There are also some subjects where tests make no sense at all. For many hands-on skills, like writing or sculpture, you could conceivably make a test, but the real proof will be in creation.
Testing is a good way to examine internalized knowledge, but there are some kinds of internalized knowledge that aren’t easily measured by a test. Exactly how to hold your hammer and chisel, just what the dough looks like when it’s ready to go in the oven — these are things that an expert will have internalized, but which would be difficult to put on a test.
So there are some kinds of internalized knowledge that are better measured by projects. It seems like this is especially true for crafts, and for courses beyond the beginner level, as the student begins to pick up these hard-to-measure intutions.

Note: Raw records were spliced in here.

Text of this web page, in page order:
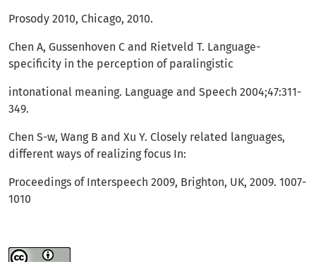
Prosody 2010, Chicago, 2010.
Chen A, Gussenhoven C and Rietveld T. Language-
specificity in the perception of paralingistic
intonational meaning. Language and Speech 2004;47:311-
349.
Chen S-w, Wang B and Xu Y. Closely related languages,
different ways of realizing focus In:
Proceedings of Interspeech 2009, Brighton, UK, 2009. 1007-
1010
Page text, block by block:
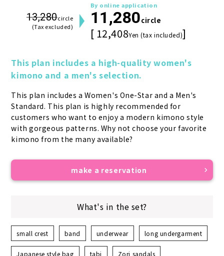
13,280circle
(Tax excluded)
By online application
11,280circle
[ 12,408Yen (tax included)]
This plan includes a high-quality women's
kimono and a men's selection.
This plan includes a Women's One-Star and a Men's
Standard. This plan is highly recommended for
customers who want to enjoy a modern kimono style
with gorgeous patterns. Why not choose your favorite
kimono from the many available?
make a reservation
What's in the set?
small crest band underwear long undergarment
Japanese style bag tabi Zori sandals
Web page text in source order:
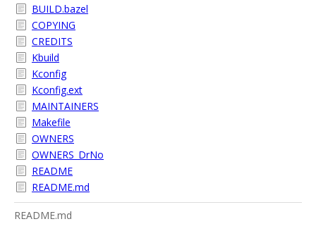
BUILD.bazel
COPYING
CREDITS
Kbuild
Kconfig
Kconfig.ext
MAINTAINERS
Makefile
OWNERS
OWNERS_DrNo
README
README.md
README.md
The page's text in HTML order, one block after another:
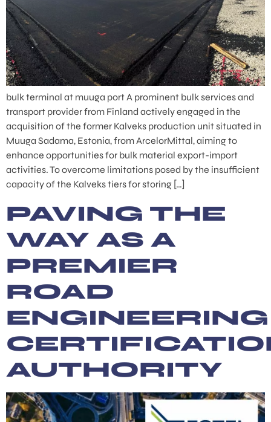
bulk terminal at muuga port A prominent bulk services and
transport provider from Finland actively engaged in the
acquisition of the former Kalveks production unit situated in
Muuga Sadama, Estonia, from ArcelorMittal, aiming to
enhance opportunities for bulk material export-import
activities. To overcome limitations posed by the insufficient
capacity of the Kalveks tiers for storing […]
PAVING THE
WAY AS A
PREMIER
ROAD
ENGINEERING
AUTHORITY
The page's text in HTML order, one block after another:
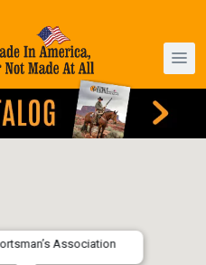
Association
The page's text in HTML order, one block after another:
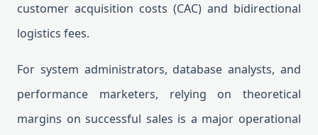
customer acquisition costs (CAC) and bidirectional
logistics fees.
For system administrators, database analysts, and
performance marketers, relying on theoretical
margins on successful sales is a major operational
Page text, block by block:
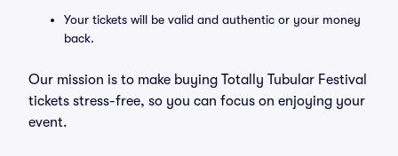
Your tickets will be valid and authentic or your money
back.
Our mission is to make buying Totally Tubular Festival
tickets stress-free, so you can focus on enjoying your
event.
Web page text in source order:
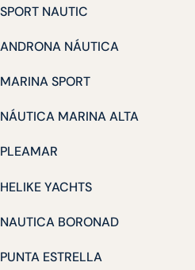
SPORT NAUTIC
ANDRONA NÁUTICA
MARINA SPORT
NÁUTICA MARINA ALTA
PLEAMAR
HELIKE YACHTS
NAUTICA BORONAD
PUNTA ESTRELLA
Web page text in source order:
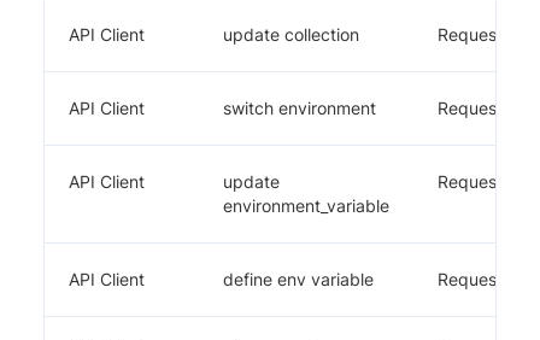
API Client update collection Requestly
API Client switch environment Requestly
API Client
update
environment_variable
Requestly
API Client define env variable Requestly
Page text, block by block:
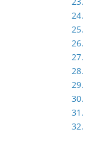
24.
25.
26.
27.
28.
29.
30.
31.
32.
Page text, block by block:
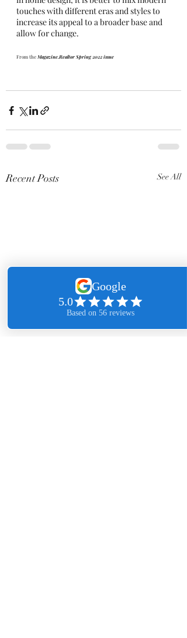
touches with different eras and styles to
increase its appeal to a broader base and
allow for change.
From the Magazine.Realtor Spring 2022 issue
Recent Posts See All
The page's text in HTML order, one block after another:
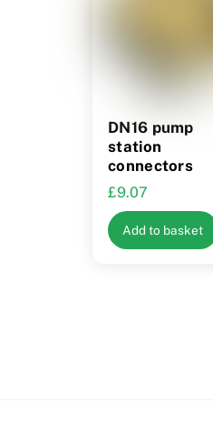
DN16 pump
station
connectors
£9.07
Add to basket
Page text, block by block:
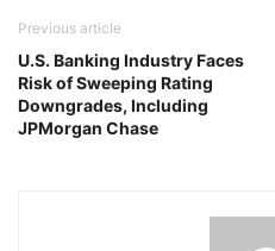
Previous article
U.S. Banking Industry Faces
Risk of Sweeping Rating
Downgrades, Including
JPMorgan Chase
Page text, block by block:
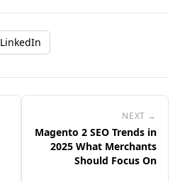
LinkedIn
NEXT →
Magento 2 SEO Trends in
2025 What Merchants
Should Focus On
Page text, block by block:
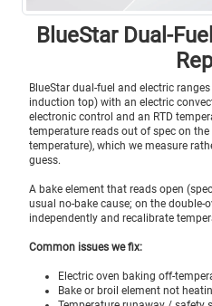
BlueStar Dual-
BlueStar dual-fuel and electric
induction top) with an electric
electronic control and an RTD
temperature reads out of spec on
temperature), which we measure
guess.
A bake element that reads open
usual no-bake cause; on the double-
independently and recalibrate
Common issues we fix:
Electric oven baking off-
Bake or broil element not
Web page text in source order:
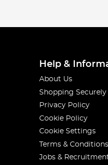
Help &
About Us
Shopping Securely
Privacy Policy
Cookie Policy
Cookie Settings
Terms & Conditions
Jobs &
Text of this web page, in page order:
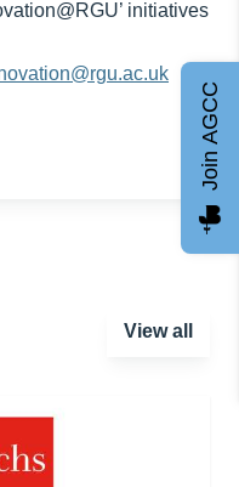
initiatives
View all
Join AGCC
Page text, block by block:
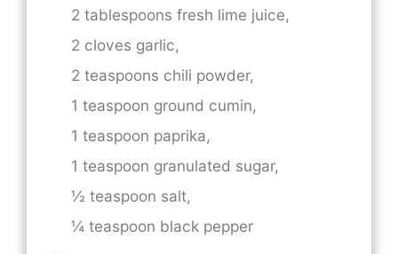
2 tablespoons fresh lime juice,
2 cloves garlic,
2 teaspoons chili powder,
1 teaspoon ground cumin,
1 teaspoon paprika,
1 teaspoon granulated sugar,
½ teaspoon salt,
¼ teaspoon black pepper
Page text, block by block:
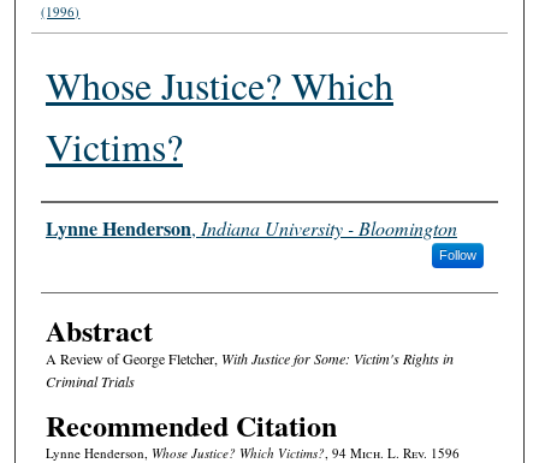
(1996)
Whose Justice? Which
Victims?
Authors
Lynne Henderson, Indiana University - Bloomington
Follow
Abstract
A Review of George Fletcher, With Justice for Some: Victim's Rights in
Criminal Trials
Recommended Citation
Lynne Henderson, Whose Justice? Which Victims?, 94 Mich. L. Rev. 1596
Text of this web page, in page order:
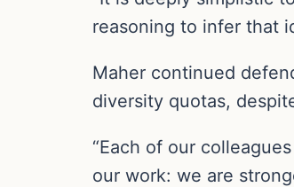
reasoning to infer that
Maher continued
diversity quotas,
“Each of our
our work: we are
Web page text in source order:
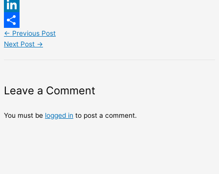
WhatsApp
LinkedIn
Share
← Previous Post
Next Post →
Leave a Comment
You must be logged in to post a comment.
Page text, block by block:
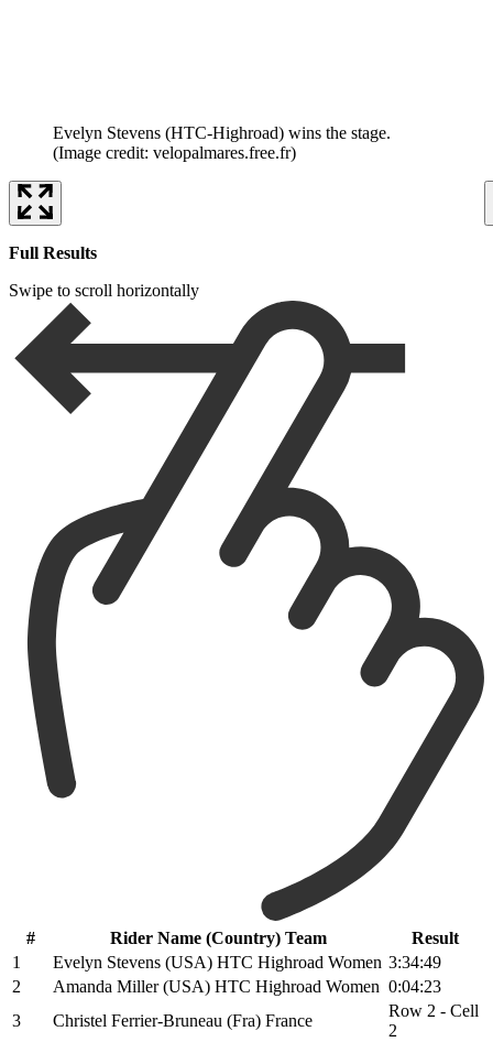
Evelyn Stevens (HTC-Highroad) wins the stage.
(Image credit: velopalmares.free.fr)
Full Results
Swipe to scroll horizontally
# Rider Name (Country) Team
Result
1
Evelyn Stevens (USA) HTC Highroad Women 3:34:49
2
Amanda Miller (USA) HTC Highroad Women 0:04:23
3
Christel Ferrier-Bruneau (Fra) France
Row 2 - Cell
2
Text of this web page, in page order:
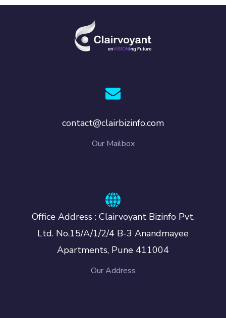
contact@clairbizinfo.com
Our Mailbox
Office Address : Clairvoyant Bizinfo Pvt.
Ltd. No.15/A/1/2/4 B-3 Anandmayee
Apartments, Pune 411004
Our Address
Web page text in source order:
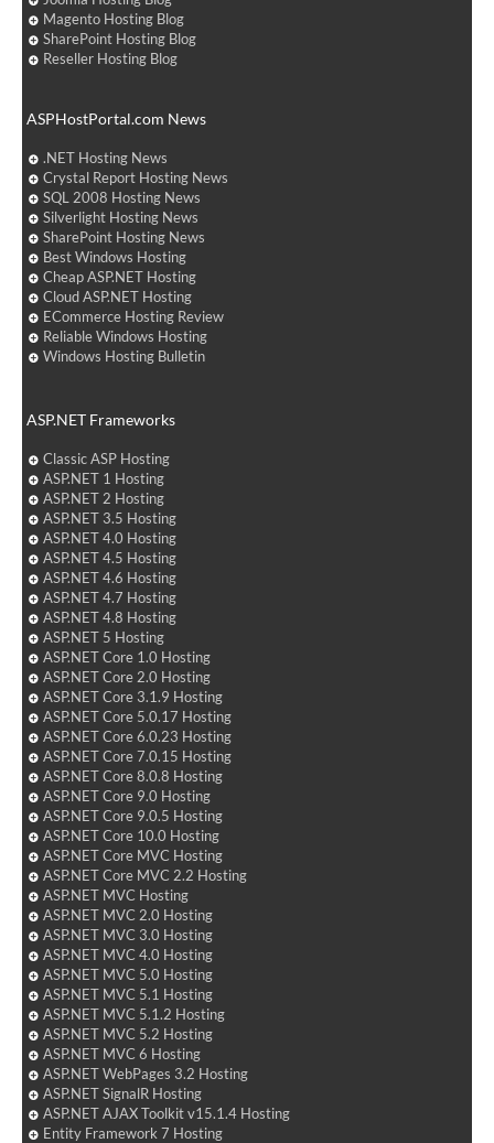
Magento Hosting Blog
SharePoint Hosting Blog
Reseller Hosting Blog
ASPHostPortal.com News
.NET Hosting News
Crystal Report Hosting News
SQL 2008 Hosting News
Silverlight Hosting News
SharePoint Hosting News
Best Windows Hosting
Cheap ASP.NET Hosting
Cloud ASP.NET Hosting
ECommerce Hosting Review
Reliable Windows Hosting
Windows Hosting Bulletin
ASP.NET Frameworks
Classic ASP Hosting
ASP.NET 1 Hosting
ASP.NET 2 Hosting
ASP.NET 3.5 Hosting
ASP.NET 4.0 Hosting
ASP.NET 4.5 Hosting
ASP.NET 4.6 Hosting
ASP.NET 4.7 Hosting
ASP.NET 4.8 Hosting
ASP.NET 5 Hosting
ASP.NET Core 1.0 Hosting
ASP.NET Core 2.0 Hosting
ASP.NET Core 3.1.9 Hosting
ASP.NET Core 5.0.17 Hosting
ASP.NET Core 6.0.23 Hosting
ASP.NET Core 7.0.15 Hosting
ASP.NET Core 8.0.8 Hosting
ASP.NET Core 9.0 Hosting
ASP.NET Core 9.0.5 Hosting
ASP.NET Core 10.0 Hosting
ASP.NET Core MVC Hosting
ASP.NET Core MVC 2.2 Hosting
ASP.NET MVC Hosting
ASP.NET MVC 2.0 Hosting
ASP.NET MVC 3.0 Hosting
ASP.NET MVC 4.0 Hosting
ASP.NET MVC 5.0 Hosting
ASP.NET MVC 5.1 Hosting
ASP.NET MVC 5.1.2 Hosting
ASP.NET MVC 5.2 Hosting
ASP.NET MVC 6 Hosting
ASP.NET WebPages 3.2 Hosting
ASP.NET SignalR Hosting
ASP.NET AJAX Toolkit v15.1.4 Hosting
Entity Framework 7 Hosting
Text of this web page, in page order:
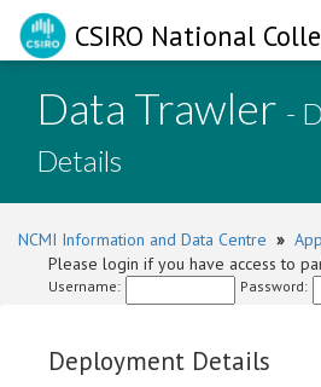
CSIRO National
Data Trawler -
Details
NCMI Information and Data Centre »
Please login if you have access to
Username: Password:
Deployment Details
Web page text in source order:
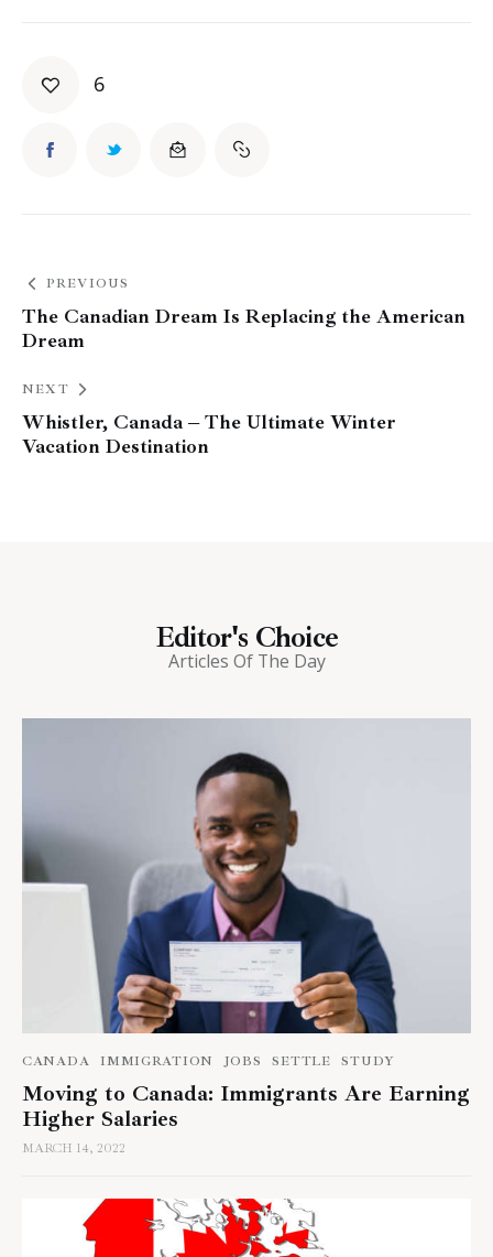
6
PREVIOUS
The Canadian Dream Is Replacing the American
Dream
NEXT
Whistler, Canada – The Ultimate Winter
Vacation Destination
Editor's Choice
Articles Of The Day
CANADA IMMIGRATION JOBS SETTLE STUDY
Moving to Canada: Immigrants Are Earning
Higher Salaries
MARCH 14, 2022
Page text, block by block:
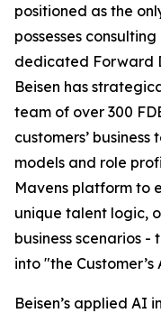
positioned as the
possesses
dedicated Forward
Beisen has
team of over 300
customers’
models and role
Mavens platform to
unique talent logic,
business scenarios -
into "the Customer’s
Beisen’s applied AI
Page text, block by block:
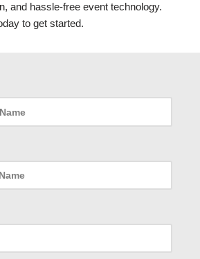
and hassle-free event technology.
to get started.
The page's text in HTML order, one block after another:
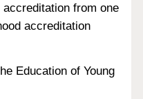
from one
accreditation
Education of Young
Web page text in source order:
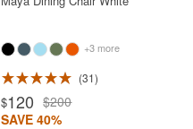
+3 more
31
$120 $200
SAVE 40%
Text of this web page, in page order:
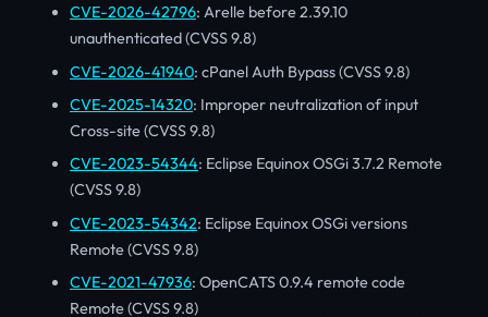
CVE-2026-42796: Arelle before 2.39.10
unauthenticated (CVSS 9.8)
CVE-2026-41940: cPanel Auth Bypass (CVSS 9.8)
CVE-2025-14320: Improper neutralization of input
Cross-site (CVSS 9.8)
CVE-2023-54344: Eclipse Equinox OSGi 3.7.2 Remote
(CVSS 9.8)
CVE-2023-54342: Eclipse Equinox OSGi versions
Remote (CVSS 9.8)
CVE-2021-47936: OpenCATS 0.9.4 remote code
Remote (CVSS 9.8)
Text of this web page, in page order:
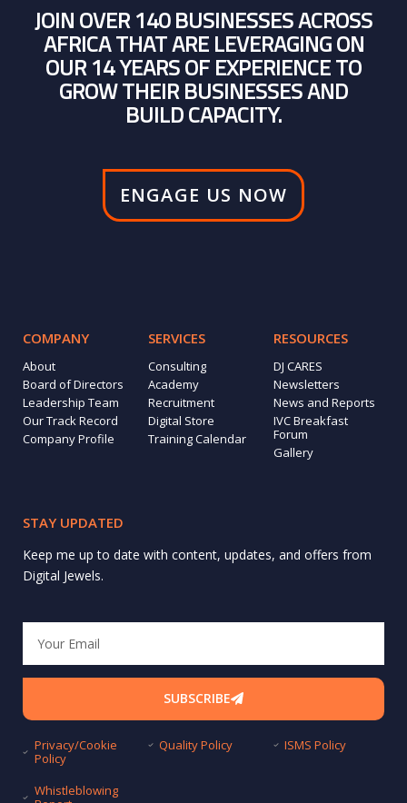
JOIN OVER 140 BUSINESSES ACROSS
AFRICA THAT ARE LEVERAGING ON
OUR 14 YEARS OF EXPERIENCE TO
GROW THEIR BUSINESSES AND
BUILD CAPACITY.
ENGAGE US NOW
COMPANY
About
Board of Directors
Leadership Team
Our Track Record
Company Profile
SERVICES
Consulting
Academy
Recruitment
Digital Store
Training Calendar
RESOURCES
DJ CARES
Newsletters
News and Reports
IVC Breakfast
Forum
Gallery
STAY UPDATED
Keep me up to date with content, updates, and offers from
Digital Jewels.
SUBSCRIBE
Privacy/Cookie
Policy
Quality Policy ISMS Policy
Whistleblowing
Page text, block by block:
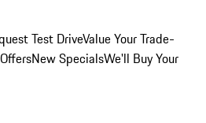
Test DriveValue Your Trade-
New SpecialsWe'll Buy Your
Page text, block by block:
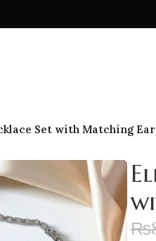
Set with Matching
₨
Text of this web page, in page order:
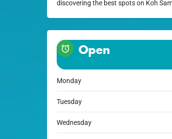
discovering the best spots on Koh
Open
Monday
Tuesday
Wednesday
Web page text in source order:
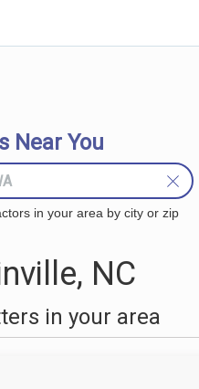
Near You
in your area by city or zip
NC
in your area
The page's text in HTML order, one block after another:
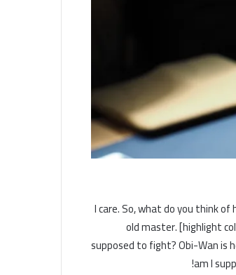
I care. So, what do you think
old master. [highlight
supposed to fight? Obi-Wan is
am I
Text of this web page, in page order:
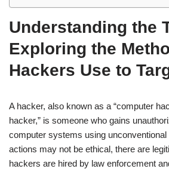
Understanding the
Exploring the
Hackers Use to
A hacker, also known as a “computer
hacker,” is someone who gains
computer systems using
actions may not be ethical, there are
hackers are hired by law enforcement
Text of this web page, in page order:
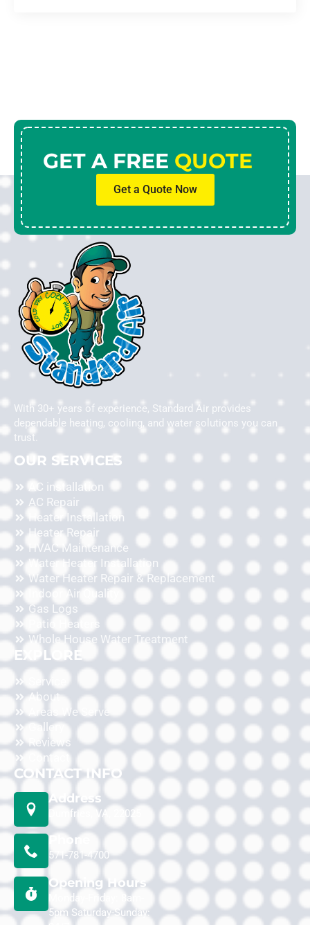
GET A FREE QUOTE
Get a Quote Now
With 30+ years of experience, Standard Air provides
dependable heating, cooling, and water solutions you can
trust.
OUR SERVICES
AC installation
AC Repair
Heater Installation
Heater Repair
HVAC Maintenance
Water Heater Installation
Water Heater Repair & Replacement
Indoor Air Quality
Gas Logs
Patio Heaters
Whole House Water Treatment
EXPLORE
Service
About
Areas We Serve
Gallery
Reviews
Contact
CONTACT INFO
Address
Dumfries, VA, 22025
Phone
571-781-4700
Opening Hours
Monday-Friday: 8am-
5pm Saturday-Sunday:
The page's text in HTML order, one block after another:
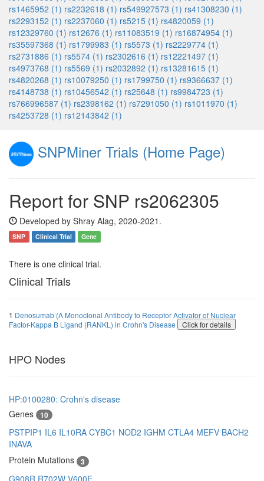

Generally, the more advanced the course, the less of a role there is for testing. While every subject has a core base of knowledge that all experts will know by heart, specialists will internalize knowledge that sets them apart even from other specialists. People already seem to understand this at some level, and most advanced courses tend to go light on the tests.
Sky Zhang points out that in certain cases, formula sheets can make a lot of sense. A programmer may not remember the syntax for all the basic operations of the language they’re learning, and the professor shouldn’t care. Giving them a sheet that provides that syntax won’t help them if they don’t understand the concepts, but it is forgiving towards students who have deep conceptual understanding but can’t be bothered to remember the exact notation for every operation. We can trust that if they choose to continue, they will eventually know the basics by heart. I think this is another case where professors should think about what they really want students to get out of the course (in this case, the concepts) and what they could care less about (hopefully, the syntax).